Records from a dataset:
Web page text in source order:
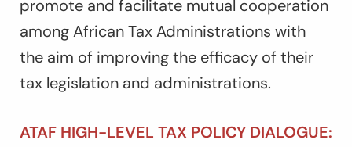
promote and facilitate mutual cooperation
among African Tax Administrations with
the aim of improving the efficacy of their
tax legislation and administrations.
ATAF HIGH-LEVEL TAX POLICY DIALOGUE:
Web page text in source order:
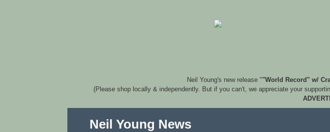
Neil Young's new release ""World Record" w/
(Please shop locally & independently. But if you can't, we appreciate your
Neil Young News
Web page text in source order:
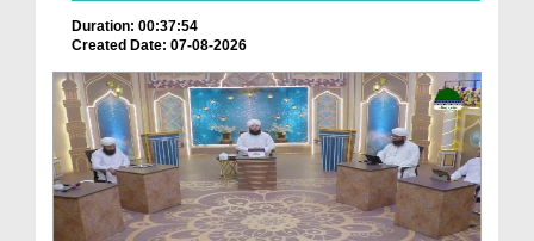
Duration: 00:37:54
Created Date: 07-08-2026
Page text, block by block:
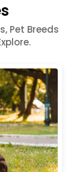
Pet Breeds
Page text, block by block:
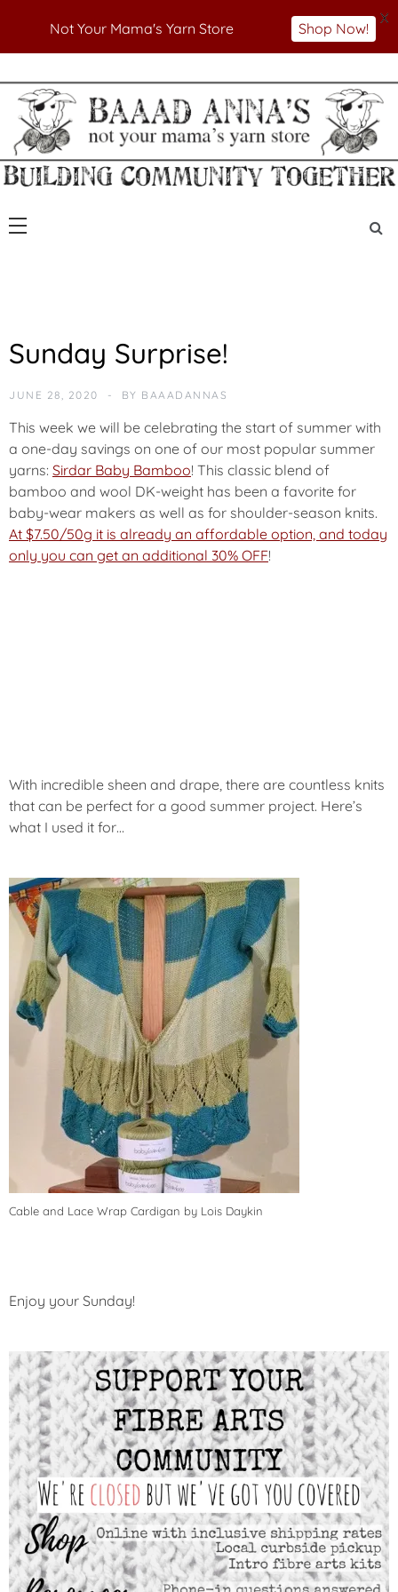
to
content
Baaad Anna's Yarn
Store
Not Your Mama's Yarn Store
N
C
E
O
R
I
Z
E
Sunday Surprise!
JUNE 28, 2020 BY BAAADANNAS
This week we will be celebrating the start of summer with
a one-day savings on one of our most popular summer
yarns: Sirdar Baby Bamboo! This classic blend of
bamboo and wool DK-weight has been a favorite for
baby-wear makers as well as for shoulder-season knits.
At $7.50/50g it is already an affordable option, and today
only you can get an additional 30% OFF!
With incredible sheen and drape, there are countless knits
that can be perfect for a good summer project. Here’s
what I used it for…
Cable and Lace Wrap Cardigan by Lois Daykin
Enjoy your Sunday!
Not Your Mama's Yarn Store Shop Now!
X
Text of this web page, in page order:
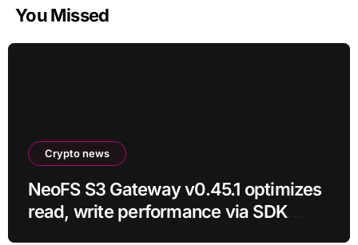
You Missed
Crypto news
NeoFS S3 Gateway v0.45.1 optimizes
read, write performance via SDK
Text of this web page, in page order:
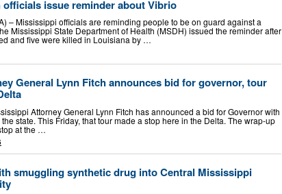
issue reminder about Vibrio
– Mississippi officials are reminding people to be on guard against a
Mississippi State Department of Health (MSDH) issued the reminder after
and five were killed in Louisiana by …
General Lynn Fitch announces bid for governor, tour
Attorney General Lynn Fitch has announced a bid for Governor with
state. This Friday, that tour made a stop here in the Delta. The wrap-up
at the …
smuggling synthetic drug into Central Mississippi
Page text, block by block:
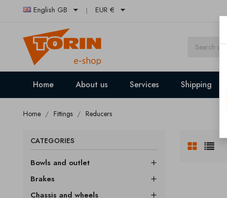
English GB  EUR € 
Home About us Services Shipping
Home Fittings Reducers
CATEGORIES
Bowls and outlet 
Brakes 
Chassis and wheels 
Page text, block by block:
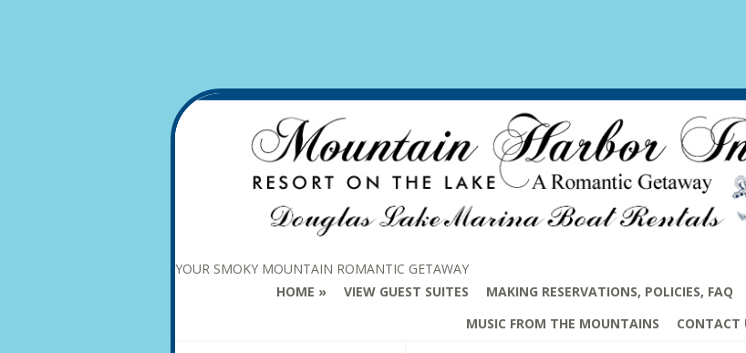
YOUR SMOKY MOUNTAIN ROMANTIC GETAWAY
HOME
VIEW GUEST SUITES MAKING RESERVATIONS, POLICIES, FAQ
MUSIC FROM THE MOUNTAINS
CONTACT
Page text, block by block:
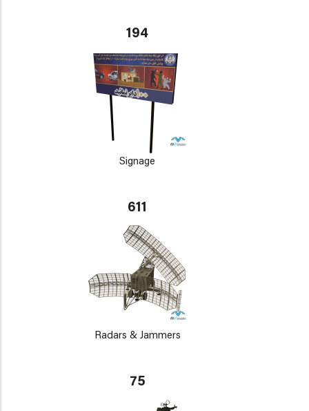
194
Signage
611
Radars & Jammers
75
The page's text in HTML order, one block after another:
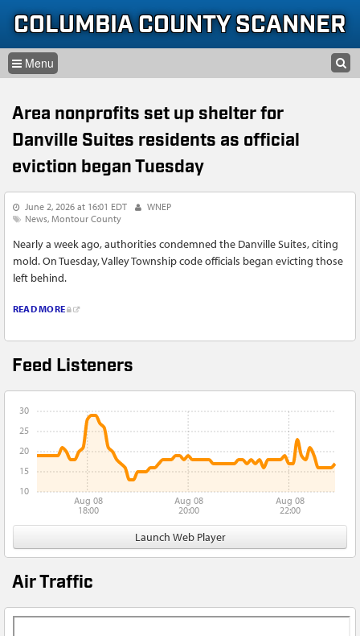
Skip to content
Skip to navigation
COLUMBIA COUNTY SCANNER
SEARCH FORM
Feed Listeners
Aug 08
18:00
Aug 08
20:00
Aug 08
22:00
10
15
20
25
30
Launch Web Player
Air Traffic
Area nonprofits set up shelter for
Danville Suites residents as official
eviction began Tuesday
June 2, 2026 at 16:01 EDT
WNEP
News Montour County
Nearly a week ago, authorities condemned the Danville Suites, citing
mold. On Tuesday, Valley Township code officials began evicting those
left behind.
READ MORE
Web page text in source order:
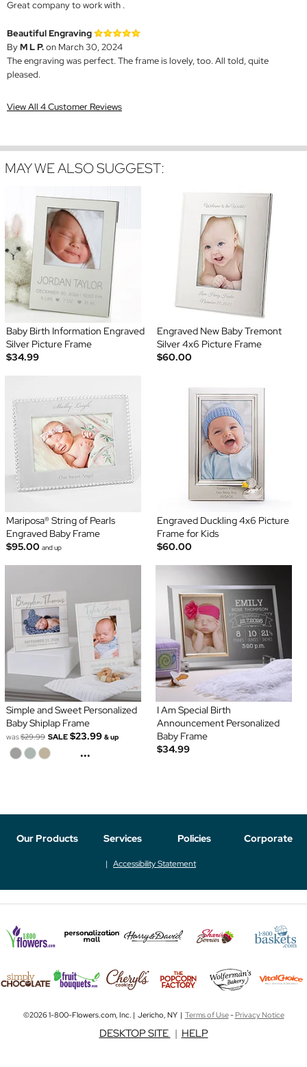
Great company to work with .
Beautiful Engraving
ByM L P.on March 30, 2024
The engraving was perfect. The frame is lovely, too. All told, quite
pleased.
View All 4 Customer Reviews
MAY WE ALSO SUGGEST:
Baby Birth Information Engraved
Silver Picture Frame
$34.99
Engraved New Baby Tremont
Silver 4x6 Picture Frame
$60.00
Mariposa® String of Pearls
Engraved Baby Frame
$95.00 and up
Engraved Duckling 4x6 Picture
Frame for Kids
$60.00
Simple and Sweet Personalized
Baby Shiplap Frame
was$29.99 SALE $23.99 & up
...
I Am Special Birth
Announcement Personalized
Baby Frame
$34.99
Our Products Services Policies Corporate
Accessibility Statement
©2026 1-800-Flowers.com, Inc. | Jericho, NY | Terms of Use-Privacy Notice
DESKTOP SITE | HELP
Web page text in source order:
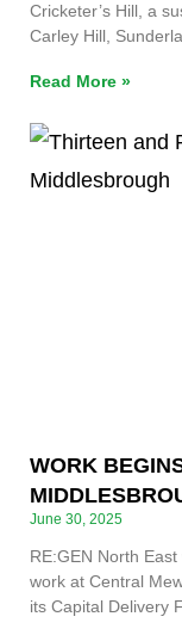
Cricketer’s Hill, a
Carley Hill,
Read More »
WORK
June 30, 2025
RE:GEN North
work at Central
its Capital Delivery

• [YOUR INSTRUCTIONS] Only the lines above that hold "Silver" are wanted. Show every one of them.

• [EXERCISE SOLUTION]
Silver Picture Frame
Silver 4x6 Picture Frame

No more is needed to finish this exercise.